Authors Yu C, Lin C, Liu C, Lu HH

Received 24 January 2016

Accepted for publication 16 February 2016

Published 31 March 2016 Volume 2016:12 Pages 495—504

DOI https://doi.org/10.2147/TCRM.S104933

Checked for plagiarism Yes

Review by Single-blind

Peer reviewers approved by Dr Colin Mak

Peer reviewer comments 3

Editor who approved publication: Professor Deyun Wang


Cheng-Sheng Yu,1,* Chih-Ming Lin,2,3,* Chi-Kuang Liu,4 Henry Horng-Shing Lu1

1Institute of Statistics and Big Data Research Center, National Chiao Tung University, Hsinchu, 2Stroke Centre and Department of Neurology, Chunghua Christian Hospital, Chunghua, 3Graduate Institute of Biological Science and Technology, National Chiao Tung University, Hsinchu, 4Department of Medical Imaging, Chunghua Christian Hospital, Chunghua, Taiwan, Republic of China

*These authors contributed equally to this work

Abstract: Carotid artery stenting is an effective treatment for ischemic stroke patients with moderate-to-severe carotid artery stenosis.

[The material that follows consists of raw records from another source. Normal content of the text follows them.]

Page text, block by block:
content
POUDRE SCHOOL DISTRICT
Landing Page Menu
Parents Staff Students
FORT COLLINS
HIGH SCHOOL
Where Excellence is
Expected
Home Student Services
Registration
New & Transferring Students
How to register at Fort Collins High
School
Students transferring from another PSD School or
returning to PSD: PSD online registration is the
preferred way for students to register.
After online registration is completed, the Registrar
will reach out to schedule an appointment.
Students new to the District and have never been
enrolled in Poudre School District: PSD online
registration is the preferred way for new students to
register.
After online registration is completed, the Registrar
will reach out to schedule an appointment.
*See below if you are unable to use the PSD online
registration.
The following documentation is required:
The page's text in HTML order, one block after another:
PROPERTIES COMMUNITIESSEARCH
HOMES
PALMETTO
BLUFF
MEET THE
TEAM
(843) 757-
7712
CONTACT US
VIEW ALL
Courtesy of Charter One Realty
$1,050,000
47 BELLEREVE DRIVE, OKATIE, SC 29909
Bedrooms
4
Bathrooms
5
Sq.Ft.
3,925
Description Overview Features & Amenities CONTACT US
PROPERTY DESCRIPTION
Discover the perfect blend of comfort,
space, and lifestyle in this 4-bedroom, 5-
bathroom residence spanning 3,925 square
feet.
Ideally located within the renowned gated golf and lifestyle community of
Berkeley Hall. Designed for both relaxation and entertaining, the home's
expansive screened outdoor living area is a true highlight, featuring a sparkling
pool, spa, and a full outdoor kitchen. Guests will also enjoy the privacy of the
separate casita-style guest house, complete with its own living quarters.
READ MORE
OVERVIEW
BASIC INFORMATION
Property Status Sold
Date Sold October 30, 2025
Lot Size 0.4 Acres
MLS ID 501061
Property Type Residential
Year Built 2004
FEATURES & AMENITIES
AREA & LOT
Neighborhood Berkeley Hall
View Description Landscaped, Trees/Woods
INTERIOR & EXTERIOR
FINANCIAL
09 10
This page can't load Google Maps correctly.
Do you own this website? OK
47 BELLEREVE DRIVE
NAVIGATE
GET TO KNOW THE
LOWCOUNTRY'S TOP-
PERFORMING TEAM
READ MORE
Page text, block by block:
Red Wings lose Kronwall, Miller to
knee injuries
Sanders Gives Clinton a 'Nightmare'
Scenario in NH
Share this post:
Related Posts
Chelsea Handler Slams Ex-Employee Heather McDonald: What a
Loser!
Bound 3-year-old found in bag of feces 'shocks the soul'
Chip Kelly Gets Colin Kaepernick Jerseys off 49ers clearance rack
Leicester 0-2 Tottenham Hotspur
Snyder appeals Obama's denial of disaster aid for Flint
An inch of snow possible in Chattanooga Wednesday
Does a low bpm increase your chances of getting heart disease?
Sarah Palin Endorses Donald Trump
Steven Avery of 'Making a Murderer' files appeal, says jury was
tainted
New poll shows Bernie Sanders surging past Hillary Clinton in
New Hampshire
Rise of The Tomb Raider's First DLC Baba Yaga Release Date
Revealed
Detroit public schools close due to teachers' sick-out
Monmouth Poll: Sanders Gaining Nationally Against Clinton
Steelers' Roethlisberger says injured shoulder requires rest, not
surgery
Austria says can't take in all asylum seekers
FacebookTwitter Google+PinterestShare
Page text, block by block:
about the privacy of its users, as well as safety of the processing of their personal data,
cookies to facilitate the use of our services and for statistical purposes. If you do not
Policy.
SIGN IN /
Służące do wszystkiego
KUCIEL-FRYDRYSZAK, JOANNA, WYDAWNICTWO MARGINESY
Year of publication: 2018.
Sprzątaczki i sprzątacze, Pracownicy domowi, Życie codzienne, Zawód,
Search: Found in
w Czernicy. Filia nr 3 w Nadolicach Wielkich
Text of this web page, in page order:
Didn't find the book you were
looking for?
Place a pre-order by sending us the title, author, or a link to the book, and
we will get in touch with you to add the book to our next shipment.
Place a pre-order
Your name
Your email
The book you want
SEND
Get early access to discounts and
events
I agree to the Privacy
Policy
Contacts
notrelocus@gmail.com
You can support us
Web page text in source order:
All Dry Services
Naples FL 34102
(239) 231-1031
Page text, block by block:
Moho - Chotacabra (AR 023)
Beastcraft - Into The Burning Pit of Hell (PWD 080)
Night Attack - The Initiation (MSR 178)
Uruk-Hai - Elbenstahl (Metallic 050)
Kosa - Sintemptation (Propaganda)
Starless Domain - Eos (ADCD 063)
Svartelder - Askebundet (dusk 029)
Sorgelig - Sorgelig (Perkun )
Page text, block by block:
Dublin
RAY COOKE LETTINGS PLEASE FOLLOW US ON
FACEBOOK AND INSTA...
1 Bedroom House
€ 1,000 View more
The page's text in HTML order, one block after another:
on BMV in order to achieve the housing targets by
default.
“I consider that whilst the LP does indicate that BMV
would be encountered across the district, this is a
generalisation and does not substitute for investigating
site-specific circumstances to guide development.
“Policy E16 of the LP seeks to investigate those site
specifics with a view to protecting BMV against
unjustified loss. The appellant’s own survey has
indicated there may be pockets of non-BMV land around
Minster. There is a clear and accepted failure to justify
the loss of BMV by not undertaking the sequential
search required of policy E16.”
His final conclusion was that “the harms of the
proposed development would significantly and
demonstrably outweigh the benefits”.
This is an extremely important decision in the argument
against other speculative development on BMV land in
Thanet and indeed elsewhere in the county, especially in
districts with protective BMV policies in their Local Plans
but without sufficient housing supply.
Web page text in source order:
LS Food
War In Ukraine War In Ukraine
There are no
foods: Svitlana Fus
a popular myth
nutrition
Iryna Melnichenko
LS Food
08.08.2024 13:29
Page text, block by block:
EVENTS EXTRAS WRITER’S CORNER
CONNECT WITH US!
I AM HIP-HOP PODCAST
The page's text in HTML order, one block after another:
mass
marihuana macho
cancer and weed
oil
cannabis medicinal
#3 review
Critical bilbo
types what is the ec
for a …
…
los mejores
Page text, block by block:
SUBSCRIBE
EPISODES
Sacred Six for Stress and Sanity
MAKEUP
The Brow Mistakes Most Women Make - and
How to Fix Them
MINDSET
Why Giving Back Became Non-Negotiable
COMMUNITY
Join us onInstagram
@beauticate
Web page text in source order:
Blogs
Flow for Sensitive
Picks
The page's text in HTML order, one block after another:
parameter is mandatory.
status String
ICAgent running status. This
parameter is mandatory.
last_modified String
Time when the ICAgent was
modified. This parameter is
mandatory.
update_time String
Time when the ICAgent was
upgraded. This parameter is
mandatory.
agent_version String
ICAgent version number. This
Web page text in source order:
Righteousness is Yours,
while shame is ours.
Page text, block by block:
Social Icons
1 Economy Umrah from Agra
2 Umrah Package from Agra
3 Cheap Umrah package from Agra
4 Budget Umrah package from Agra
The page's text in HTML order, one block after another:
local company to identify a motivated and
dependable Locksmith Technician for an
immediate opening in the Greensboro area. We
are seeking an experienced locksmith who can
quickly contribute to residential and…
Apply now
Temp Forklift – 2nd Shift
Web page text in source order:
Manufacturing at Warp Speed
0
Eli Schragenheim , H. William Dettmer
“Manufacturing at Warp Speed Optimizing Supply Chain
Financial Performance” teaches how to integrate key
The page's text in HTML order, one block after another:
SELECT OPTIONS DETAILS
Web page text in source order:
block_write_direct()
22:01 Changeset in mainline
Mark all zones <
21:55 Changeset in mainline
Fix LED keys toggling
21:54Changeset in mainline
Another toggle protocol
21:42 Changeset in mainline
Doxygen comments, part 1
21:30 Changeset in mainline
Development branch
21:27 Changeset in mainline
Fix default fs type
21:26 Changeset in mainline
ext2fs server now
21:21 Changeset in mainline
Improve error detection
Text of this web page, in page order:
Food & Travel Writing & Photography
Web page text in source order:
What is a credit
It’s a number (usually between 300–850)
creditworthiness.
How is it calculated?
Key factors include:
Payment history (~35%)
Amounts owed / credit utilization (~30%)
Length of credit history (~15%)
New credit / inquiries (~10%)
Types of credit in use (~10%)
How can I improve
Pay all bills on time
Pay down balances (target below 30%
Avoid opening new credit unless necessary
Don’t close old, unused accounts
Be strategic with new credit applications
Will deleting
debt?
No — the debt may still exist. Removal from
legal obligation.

However, the midterm outcome for patients undergoing this procedure varies considerably with baseline characteristics. To determine the impact of baseline characteristics on outcomes following carotid artery stenting, data from 107 eligible patients with a first episode of ischemic stroke were collected by retrospective chart review. A modified Rankin Scale (mRS) was used to divide patients into two baseline groups, mRS ≤2 and mRS >2. A three-step decision-tree statistical analysis was conducted. After weighting the decision-tree parameters, the following impact hierarchy was obtained: admission low-density lipoprotein, gouty arthritis, chronic kidney disease, ipsilateral common carotid artery resistance index, contralateral ophthalmic artery resistance index, sex, and dyslipidemia. The finite-state machine model demonstrated that, in patients with baseline mRS ≤2, 46% had an improved mRS score at follow-up, whereas 54% had a stable mRS score. In patients with baseline mRS >2, a stable mRS score was observed in 75%, improved score in 23%, and a poorer score in 2%. Admission low-density lipoprotein was the strongest predictive factor influencing poststenting outcome. In addition, our study provides further evidence that carotid artery stenting can be of benefit in first-time ischemic stroke patients with baseline mRS scores >2.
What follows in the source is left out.